Wajib (Duty)
This is expert filmmaking from Annemarie Jacir, now a veteran of the art house festival circuit. A story of fathers and sons, East and West, progression and conservation, Wajib intelligently explores the tensions within an Arab family living in contemporary Israel. Politics is always there, of course, but through a peculiar road trip – one confined to the labyrinthine streets of Nazareth, the city with the highest Arab population in Israel – we observe a fraught personal relationship simmer and boil. We’re never far away from the pot tipping over.
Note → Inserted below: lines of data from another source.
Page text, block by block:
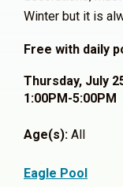
Winter but it is
Free with daily
Thursday, July
1:00PM-5:00PM
Age(s): All
Eagle Pool
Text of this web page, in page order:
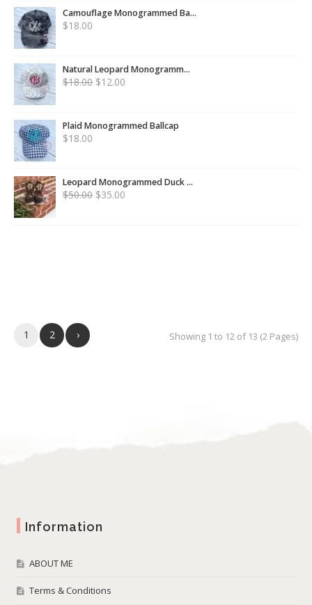
Camouflage Monogrammed Ba...
$18.00
Natural Leopard Monogramm...
$18.00 $12.00
Plaid Monogrammed Ballcap
$18.00
Leopard Monogrammed Duck ...
$50.00 $35.00
1 2 › Showing 1 to 12 of 13 (2 Pages)
Information
ABOUT ME
Terms & Conditions
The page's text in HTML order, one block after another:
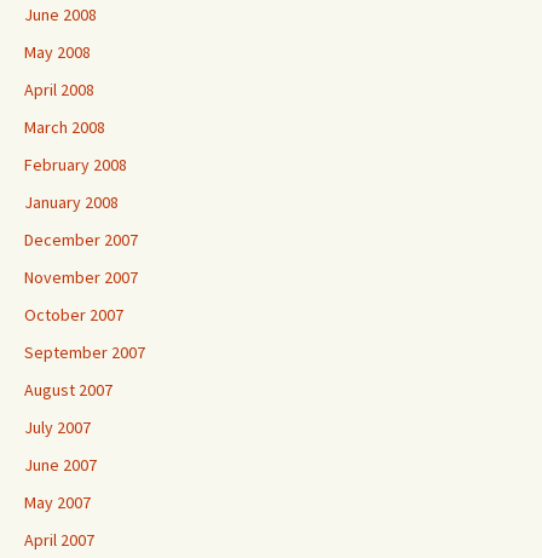
June 2008
May 2008
April 2008
March 2008
February 2008
January 2008
December 2007
November 2007
October 2007
September 2007
August 2007
July 2007
June 2007
May 2007
April 2007

Abu Shadi (Mohammed Bakri) needs to deliver his daughter’s wedding invitations, as is custom. He solicits the help of his son Shadi (Saleh Bakri – yes, the paternal relationship is not just for show), who has temporarily returned from Rome where he is an aspiring architect. Sporting a bun and a pink shirt, Shadi invokes light mockery from his father. Still smoking after a recent heart attack, Abu Shadi receives light disdain from his son. Their respective barbs cloak deeper ill feeling, a sense of incompatibility. We learn that the mother ran off with another man to America. Shadi is still in contact and shows clear affinity to her sense of adventure and self-respect. He abhors his father’s toadying to Israelis for a teaching promotion, seeing superiority in his own flight to more open-minded climes. (We learn his departure wasn’t so simply initiated.) Alternatively, his sister Amal (Maria Zreik) sees the virtue of her father’s constant support. The possibility of the mother’s return for the wedding, which hinges on the health of her new husband, hangs over the endless deliveries and preparations.
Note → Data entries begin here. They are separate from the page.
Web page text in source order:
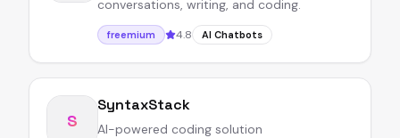
conversations, writing, and coding.
freemium 4.8 AI Chatbots
S
SyntaxStack
AI-powered coding solution
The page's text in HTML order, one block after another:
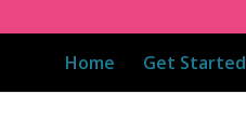
Home Get Started
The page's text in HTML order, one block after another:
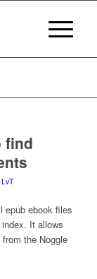
find
LvT
epub ebook files
It allows
the Noggle
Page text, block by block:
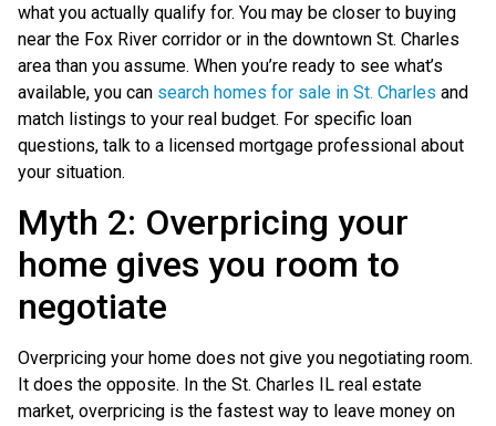
what you actually qualify for. You may be closer to buying
near the Fox River corridor or in the downtown St. Charles
area than you assume. When you’re ready to see what’s
available, you can search homes for sale in St. Charles and
match listings to your real budget. For specific loan
questions, talk to a licensed mortgage professional about
your situation.
Myth 2: Overpricing your
home gives you room to
negotiate
Overpricing your home does not give you negotiating room.
It does the opposite. In the St. Charles IL real estate
market, overpricing is the fastest way to leave money on

Jacir’s achievement is that these characters do not descend into caricature. Abu Shadi’s conservatism and respect for tradition is balanced by a pragmatic, refreshing approach to others. He commits small dishonesties constantly, not out of malice or even cowardice, but out of an understanding that assuaging people’s fears and comforting their egos is a fundamentally human attribute, a necessary aspect of friendship. Shadi, conversely, is hot-headed and frustratingly obstinate. His politics of progressive nationalism have no pliability, no thoughtfulness. Yet, he is the character with whom we most sympathise, his ideas about architecture and aesthetics delivered pompously but nevertheless with intellectual ballast. The film wishes to show the reconciliation of distinct beliefs – these men love each other, know each other – and so we conclude on something crucial: the pleasure of giving respect.
Joseph Owen
Wajib (Duty) is released in select cinemas on 14th September 2018.